As you quoted me in your next post, I am convinced that an
individual photon must have a wavelength by the fact that
one-by-one, individual photons can paint an interference
pattern that represents a specific wavelength.

I do not know what a "state" is in this context. I do not
know what a "quantum electromagnetic field" is. I have no
idea what an "eigenstate" is. I have no idea why all that
jargon implies that photons have no definite wavelengths.

I don't even know what you mean by "definite" here.

My interpretation, based on everything I do know, is that a
photon has a wavelength that can be measured with a maximum
precision whose limit is described by Heisenberg uncertainty,
but which, in a practical measurement, might be measured to
have *any* value in the range of the detector. However, that
value is much more likely to be close to the wavelength of
the monochromatic light source than far from it. Most of the
individual photons will be measured to have wavelengths close
to the overall wavelength of the source, while only a few
will be measured to have wavelengths that are very different.

I believe this was suggested by another poster early in this
thread, but I didn't understand what he or she meant until
just this moment. Individual photons in an extremely sparse
beam from a monochromatic source can be diffracted from a
grating onto an array of calorimeters. The angle at which
they are diffracted gives one measure of the wavelength, and
the energy they impart to the detectors gives a second,
independent measure of the wavelength. Both measurements
will be limited by Heisenberg uncertainty and by the physical
limits of the detectors, but they should always agree to some
extent. If they disagree often, then I might have reason to
doubt that individual photons have definite wavelengths.

-- Jeff, in Minneapolis

 

[PeterDonis]

I am not talking about decomposing the Fock state into separable states in the energy basis.

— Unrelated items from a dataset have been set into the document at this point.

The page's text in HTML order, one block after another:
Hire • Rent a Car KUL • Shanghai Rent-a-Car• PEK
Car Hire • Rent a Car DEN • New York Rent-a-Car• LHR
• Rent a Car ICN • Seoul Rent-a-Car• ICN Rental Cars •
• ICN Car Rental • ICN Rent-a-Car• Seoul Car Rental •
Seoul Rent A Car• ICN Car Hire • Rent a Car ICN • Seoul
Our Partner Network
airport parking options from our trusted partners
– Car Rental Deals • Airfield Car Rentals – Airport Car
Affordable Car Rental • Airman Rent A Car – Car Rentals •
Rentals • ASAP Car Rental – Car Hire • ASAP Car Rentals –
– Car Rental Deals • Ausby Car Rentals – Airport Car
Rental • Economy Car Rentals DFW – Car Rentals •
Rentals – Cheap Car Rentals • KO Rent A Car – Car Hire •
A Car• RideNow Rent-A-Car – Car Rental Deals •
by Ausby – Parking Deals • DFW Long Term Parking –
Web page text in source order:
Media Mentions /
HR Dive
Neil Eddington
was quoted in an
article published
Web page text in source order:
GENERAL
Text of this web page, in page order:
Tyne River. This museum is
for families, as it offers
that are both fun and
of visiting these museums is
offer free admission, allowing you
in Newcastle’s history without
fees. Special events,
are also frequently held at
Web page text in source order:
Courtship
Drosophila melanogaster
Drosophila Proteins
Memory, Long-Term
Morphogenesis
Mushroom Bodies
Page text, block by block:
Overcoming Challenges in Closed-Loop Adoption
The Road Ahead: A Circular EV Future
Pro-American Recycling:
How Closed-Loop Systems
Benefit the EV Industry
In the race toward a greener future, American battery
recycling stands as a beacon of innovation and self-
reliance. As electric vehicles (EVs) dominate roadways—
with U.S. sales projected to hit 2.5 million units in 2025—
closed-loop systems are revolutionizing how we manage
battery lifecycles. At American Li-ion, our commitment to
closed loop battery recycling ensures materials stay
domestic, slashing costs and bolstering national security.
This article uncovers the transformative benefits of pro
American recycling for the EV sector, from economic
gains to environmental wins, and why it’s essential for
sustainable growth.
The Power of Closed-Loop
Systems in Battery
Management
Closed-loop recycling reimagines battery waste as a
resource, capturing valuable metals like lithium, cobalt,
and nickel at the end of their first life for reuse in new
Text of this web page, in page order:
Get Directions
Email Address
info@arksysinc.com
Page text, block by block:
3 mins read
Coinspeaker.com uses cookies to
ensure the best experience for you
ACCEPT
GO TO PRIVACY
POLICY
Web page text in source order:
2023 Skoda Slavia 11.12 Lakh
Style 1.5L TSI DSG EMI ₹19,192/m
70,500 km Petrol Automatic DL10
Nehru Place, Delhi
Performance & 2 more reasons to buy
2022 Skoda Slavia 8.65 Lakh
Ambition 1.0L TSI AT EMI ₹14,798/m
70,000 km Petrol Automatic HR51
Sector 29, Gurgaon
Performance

I guess I don't understand what state you're talking about. It would be helpful if you would use math instead of ordinary language to describe it. (This thread in general could use more math and less ordinary language.)

 

[PeterDonis]

I do not know what a "state" is in this context.

Then you don't have the proper background to even be talking about "photons" at all, let alone whether their wavelengths can be measured and under what circumstances. As I have already said, your reasoning is based on misunderstandings. You need to fix those misunderstandings before you can even begin to try to answer your original question. The best way to fix those misunderstandings is to work through a good textbook on quantum electrodynamics.

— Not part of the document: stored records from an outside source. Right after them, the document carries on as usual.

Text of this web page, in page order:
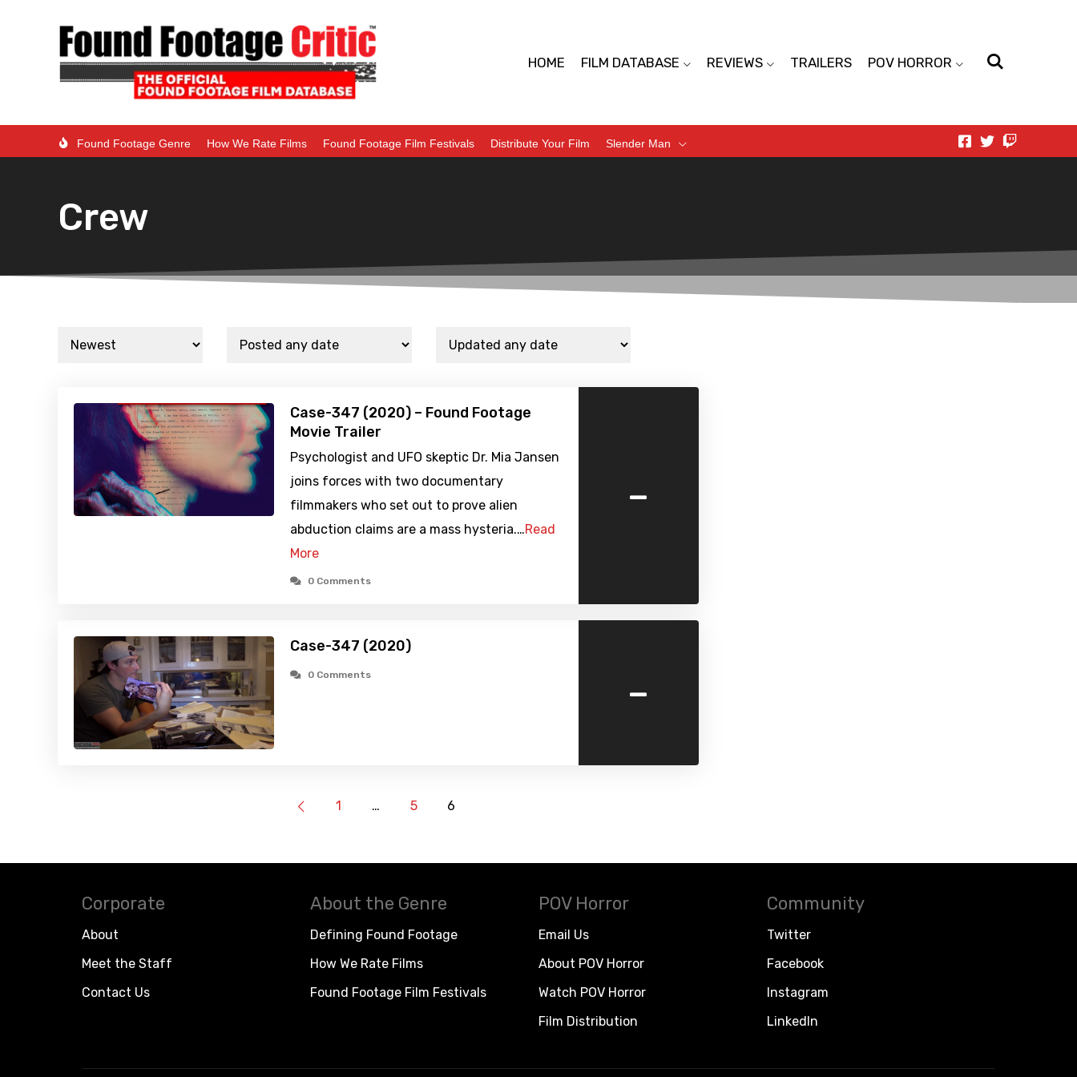
HOME FILM DATABASE REVIEWS TRAILERS POV HORROR
Found Footage Genre How We Rate Films Found Footage Film Festivals Distribute Your Film Slender Man
Crew
Case-347 (2020) – Found Footage
Movie Trailer
Psychologist and UFO skeptic Dr. Mia Jansen
joins forces with two documentary
filmmakers who set out to prove alien
abduction claims are a mass hysteria.…Read
More
0 Comments
-
Case-347 (2020)
0 Comments -
1 … 5 6
Corporate
About
Meet the Staff
Contact Us
About the Genre
Defining Found Footage
How We Rate Films
Found Footage Film Festivals
POV Horror
Email Us
About POV Horror
Watch POV Horror
Film Distribution
Community
Twitter
Facebook
Instagram
LinkedIn
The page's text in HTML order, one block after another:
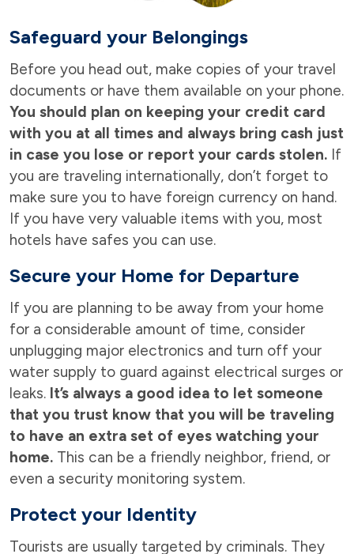
Safeguard your Belongings
Before you head out, make copies of your travel
documents or have them available on your phone.
You should plan on keeping your credit card
with you at all times and always bring cash just
in case you lose or report your cards stolen. If
you are traveling internationally, don’t forget to
make sure you to have foreign currency on hand.
If you have very valuable items with you, most
hotels have safes you can use.
Secure your Home for Departure
If you are planning to be away from your home
for a considerable amount of time, consider
unplugging major electronics and turn off your
water supply to guard against electrical surges or
leaks. It’s always a good idea to let someone
that you trust know that you will be traveling
to have an extra set of eyes watching your
home. This can be a friendly neighbor, friend, or
even a security monitoring system.
Protect your Identity
Tourists are usually targeted by criminals. They
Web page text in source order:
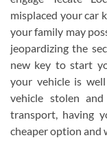
misplaced your car
your family may
jeopardizing the
new key to start
your vehicle is
vehicle stolen
transport, having
cheaper option and
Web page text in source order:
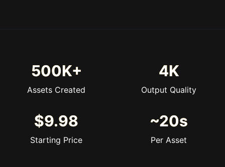
500K+
Assets Created
4K
Output Quality
$9.98
Starting Price
~20s
Per Asset
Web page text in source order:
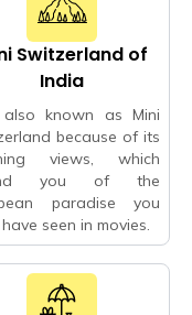
Switzerland of
India
known as Mini
because of its
views, which
you of the
paradise you
seen in movies.
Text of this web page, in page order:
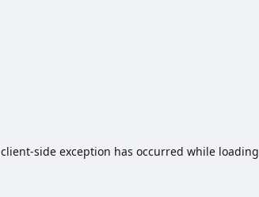
client-side exception has occurred while loading
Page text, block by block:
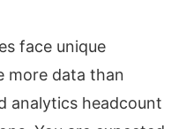
face unique
more data than
analytics headcount
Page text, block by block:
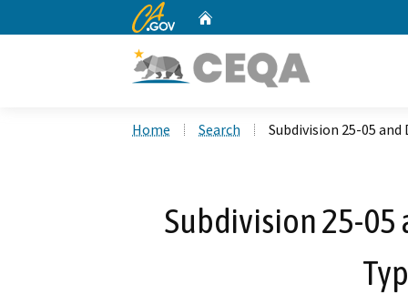
CA.gov
Home Search Subdivision 25-05
Subdivision 25-

Another example of misunderstanding:

Each
detection consists typically of only one photon per pulse.

Nope. It has already been explained that laser light does not consist of "single photon" states. The fact that many sources describe laser light pulses of low intensity as "single photon" pulses is an indication that those sources are using sloppy ordinary language.

 

[PeterDonis]

I agree that there is no such thing as "a photon's reference
frame".

You think you do, but you don't. I know you don't because everything else you say in that same paragraph is wrong, yet you think you are agreeing with me.

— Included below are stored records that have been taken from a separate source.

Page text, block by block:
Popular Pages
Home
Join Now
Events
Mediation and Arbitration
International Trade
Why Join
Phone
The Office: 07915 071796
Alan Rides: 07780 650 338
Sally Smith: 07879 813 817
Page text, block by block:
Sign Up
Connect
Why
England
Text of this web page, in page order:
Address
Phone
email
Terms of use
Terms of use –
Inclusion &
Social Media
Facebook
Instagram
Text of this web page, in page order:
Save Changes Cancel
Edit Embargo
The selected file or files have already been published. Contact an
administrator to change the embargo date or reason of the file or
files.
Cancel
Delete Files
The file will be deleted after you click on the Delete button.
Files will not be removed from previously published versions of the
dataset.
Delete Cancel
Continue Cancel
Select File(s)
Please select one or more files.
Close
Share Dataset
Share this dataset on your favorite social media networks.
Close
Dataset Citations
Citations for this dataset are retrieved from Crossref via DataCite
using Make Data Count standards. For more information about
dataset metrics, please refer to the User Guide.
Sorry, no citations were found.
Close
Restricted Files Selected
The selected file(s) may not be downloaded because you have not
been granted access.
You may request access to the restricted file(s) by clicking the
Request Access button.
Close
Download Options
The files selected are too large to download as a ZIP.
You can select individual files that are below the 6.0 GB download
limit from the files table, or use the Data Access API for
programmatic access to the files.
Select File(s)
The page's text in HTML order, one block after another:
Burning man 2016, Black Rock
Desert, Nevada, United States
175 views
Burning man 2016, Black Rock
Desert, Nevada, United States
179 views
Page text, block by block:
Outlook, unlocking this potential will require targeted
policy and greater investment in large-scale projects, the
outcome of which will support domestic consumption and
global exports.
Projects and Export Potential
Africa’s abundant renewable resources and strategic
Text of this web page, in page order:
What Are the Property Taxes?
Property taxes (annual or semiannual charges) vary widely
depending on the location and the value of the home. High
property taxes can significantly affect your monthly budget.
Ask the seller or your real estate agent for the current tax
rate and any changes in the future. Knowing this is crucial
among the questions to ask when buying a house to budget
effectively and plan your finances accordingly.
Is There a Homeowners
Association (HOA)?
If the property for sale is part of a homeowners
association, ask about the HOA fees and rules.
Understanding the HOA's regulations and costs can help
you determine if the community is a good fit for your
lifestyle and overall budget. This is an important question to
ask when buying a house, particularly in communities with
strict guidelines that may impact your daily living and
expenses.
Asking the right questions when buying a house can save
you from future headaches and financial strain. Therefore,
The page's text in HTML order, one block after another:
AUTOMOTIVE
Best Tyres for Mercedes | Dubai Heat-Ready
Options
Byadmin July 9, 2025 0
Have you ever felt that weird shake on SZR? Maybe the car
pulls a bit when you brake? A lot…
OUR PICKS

So in addition to working through a good textbook on quantum electrodynamics, you need to work through a good textbook on special relativity. You might also want to read the PF FAQ article on why there is no "rest frame of a photon".

 

[PeterDonis]

Is this not a wavelength measurement of single photon?

Not if the light coming from the source is not in a state that can be described as a "single photon" state, as I've already explained. Which it certainly won't be if the light is from Sirius. Your post #41 doesn't specify a single light source, but you mention a laser, which, as I've already explained, also does not produce "single photon" states.

 

[PeterDonis]

The OP of this thread is based on misunderstandings, which do not appear to be corrected by the explanations already given. Thread closed.